Mauro lo sigue. El Mochuelo cierra la puerta a sus espaldas y se apoya en ella, para asegurarse de que nadie más entre.

– Ten. -Se saca una bolsita transparente del bolsillo de los tejanos. Está llena de un polvo blanco-. Métete una rayita de coca. Como bautizo.

El Mochuelo descuelga el espejo de la pared y lo apoya sobre el lavamanos.

– Ya te he buscado nombre. Halcón Peregrino. El Mochuelo y el Halcón Peregrino. ¿Te gusta?

– Sí. ¿Qué tenemos que hacer?

El Mochuelo se inclina sobre el espejo y con un billete de veinte euros enrollado, aspira una raya por el lado izquierdo de la nariz.

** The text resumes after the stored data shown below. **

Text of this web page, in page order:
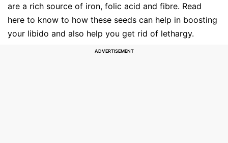
are a rich source of iron, folic acid and fibre. Read
here to know to how these seeds can help in boosting
your libido and also help you get rid of lethargy.
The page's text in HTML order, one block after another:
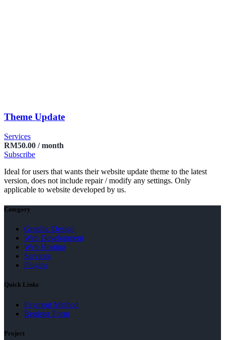
Theme Update
Services
RM50.00 / month
Subscribe
Ideal for users that wants their website update theme to the latest
version, does not include repair / modify any settings. Only
applicable to website developed by us.
Category
Graphic Design
Web Development
Web Hosting
Services
Plugins
Quick Links
Payment Method
Register Form
Project
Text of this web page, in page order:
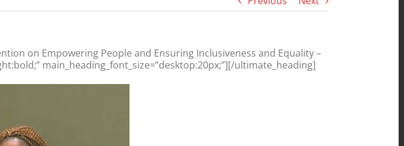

– Fácil. -Sorbe por la nariz-. Ten, las llaves de mi moto. Yo tengo otra copia. Tú sólo tienes que acompañarme a buscar un coche a casa de una amiga y después te vas a tu casa con mi moto. Mañana por la mañana la paso a buscar. Es fácil, ¿no?

Mauro sonríe.

– Facilísimo.

Gino, el Mochuelo le pasa los veinte euros enrollados a Mauro.

– Andando, Halcón, que cuanto antes nos pongamos antes acabamos.

Mauro se inclina y también él hace desaparecer una raya blanca. Se incorpora y todavía le sigue picando la nariz cuando oye decir al Mochuelo.

– Y piensa que, con este viaje, te ganas cincuenta mil del ala. Ya podrás darle comodidades a tu pequeña Paola.

Salen del baño, los dos muy contentos. El Mochuelo se despide de la chica de la barra con una pequeña promesa en los ojos.

– Adiós, Mary, nos vemos. Si acabo pronto, me paso. -Y le guiña un ojo. Fuera del local, el Mochuelo abraza a Mauro-. Ya te digo. Me paso y te repaso como anoche. -Y se echa a reír-. Andando, Halcón. -Y desaparecen a lomos de la enorme moto, en dirección al centro.